Czy ich słowa się sprawdziły? Traktat o wieczystej przyjaźni między Rzeczpospolitą a Rosją z 1768 uderza podobieństwem do traktatów podpisanych prawie 200 lat później – o wiecznej przyjaźni między PRL a ZSRR. Tym razem za broń chwycili Żołnierze Wyklęci, których w 1945 r. było aż 80 tysięcy. Historycy szacują, że przez polskie organizacje antykomunistyczne przewinęło się od 120 do 180 tysięcy ludzi. Około 20 tysięcy Niezłomnych zginęło w walkach lub zostało zamordowanych w więzieniach NKWD i UB. Wielu partyzantów (podobnie jak konfederatów barskich) zostało zesłanych na Sybir. Powrócili nieliczni.
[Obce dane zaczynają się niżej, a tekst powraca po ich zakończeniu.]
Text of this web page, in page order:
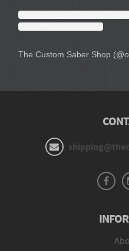
The Custom Saber Shop (@
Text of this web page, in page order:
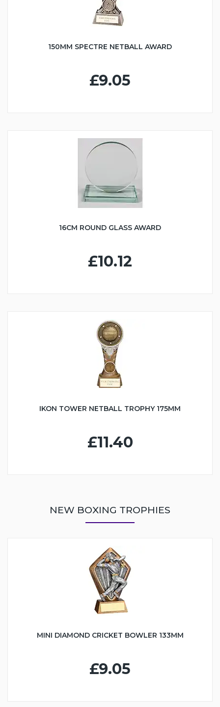
150MM SPECTRE NETBALL AWARD
£9.05
16CM ROUND GLASS AWARD
£10.12
IKON TOWER NETBALL TROPHY 175MM
£11.40
NEW BOXING TROPHIES
MINI DIAMOND CRICKET BOWLER 133MM
£9.05
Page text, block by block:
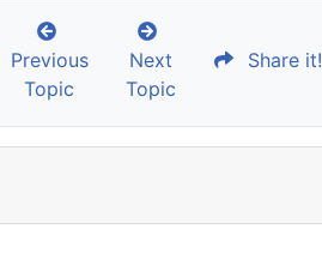
Previous
Topic
Next
Topic
Share it!
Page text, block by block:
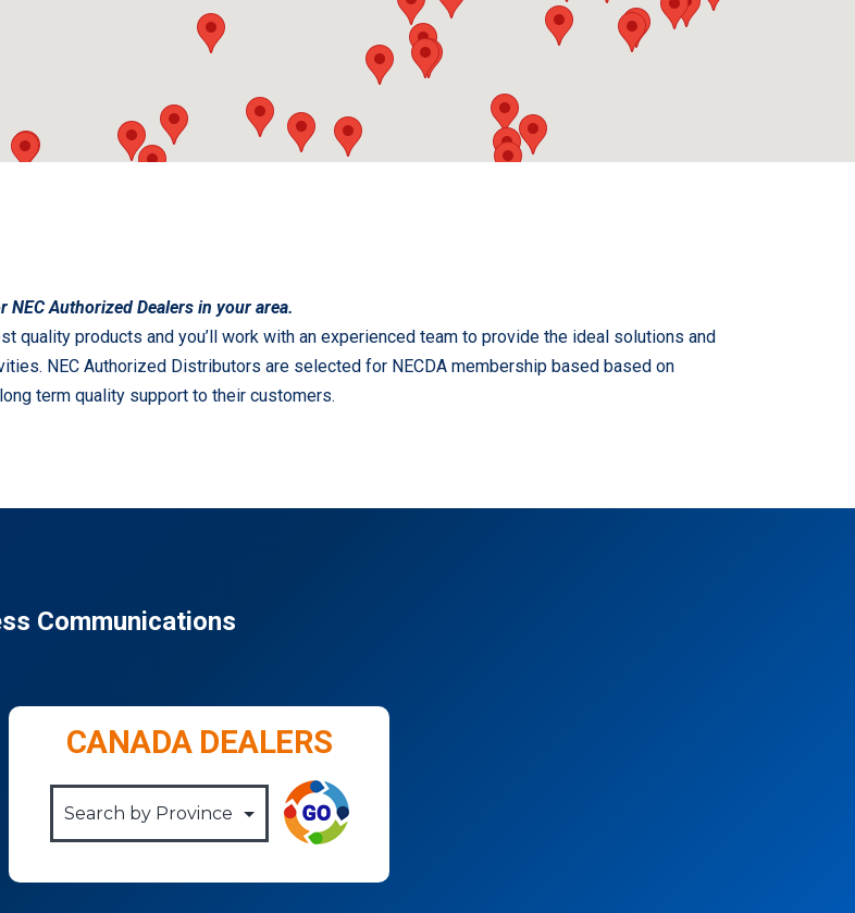
Authorized Dealers in your area.
quality products and you’ll work with an experienced team to provide the ideal solutions and
NEC Authorized Distributors are selected for NECDA membership based based on
term quality support to their customers.
Communications
CANADA DEALERS
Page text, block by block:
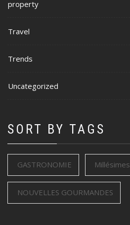
property
Travel
Trends
Uncategorized
SORT BY TAGS
GASTRONOMIE Millésimes
NOUVELLES GOURMANDES
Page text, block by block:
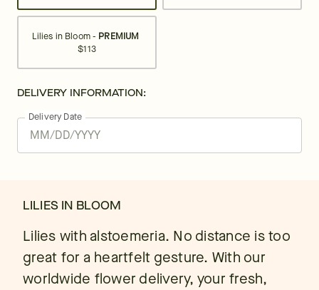
Lilies in Bloom - PREMIUM
$113
DELIVERY INFORMATION:
Delivery Date
LILIES IN BLOOM
Lilies with alstoemeria. No distance is too
great for a heartfelt gesture. With our
worldwide flower delivery, your fresh,

Dzisiejszy dzień warto uczcić nie tylko oficjalnymi uroczystościami i noszeniem patriotycznych koszulek (owszem, to ważne), ale także – a może nawet przede wszystkim – refleksją nad słowami chociażby Łukasza Cieplińskiego, zamordowanego przez komunistów strzałem w tył głowy. Ten legendarny żołnierz Polski Podziemnej i Drugiej Konspiracji pisał w liście (grypsie) do żony…
„Wisiu, siedzę w celi śmierci. Śmierci nie boję się zupełnie. Żal mi tylko Was, sieroty moje najdroższe (…). Cel Twój i zadanie to Andrzejek i wierzę, że go wychowasz na człowieka, na Polaka i na katolika, że przekażesz mu swoje wartości duchowe i silnie zwiążesz ze mną i ideą, dla której żyłem”.
…i do syna Andrzeja pisał słowa, których już komentować nie trzeba, które pod poduszką powinni mieć posłowie ze wszystkich partii politycznych w Polsce:
„Kochaj Polskę i miej Jej dobro na uwadze zawsze. Ona musi zająć w świecie właściwe miejsce i uzyskać dobrobyt oraz szczęście wszystkich obywateli. (…) Musisz kształcić swój umysł, zdobyć szerokie wiadomości. Ucz się pilnie. Wyjedź na studia zagranicę (Ameryka, Anglia, Holandia lub Belgia). Staraj się tam zapoznać z bieżącymi problemami życia naukowego, gospodarczego, społecznego, kulturalnego i politycznego.
Pamiętaj, że musisz wrócić do kraju z wiadomościami pozytywnymi i gruntownymi. Co szlachetne i wielkie – przyjmuj, co płytkie i nikczemne – odrzucaj.”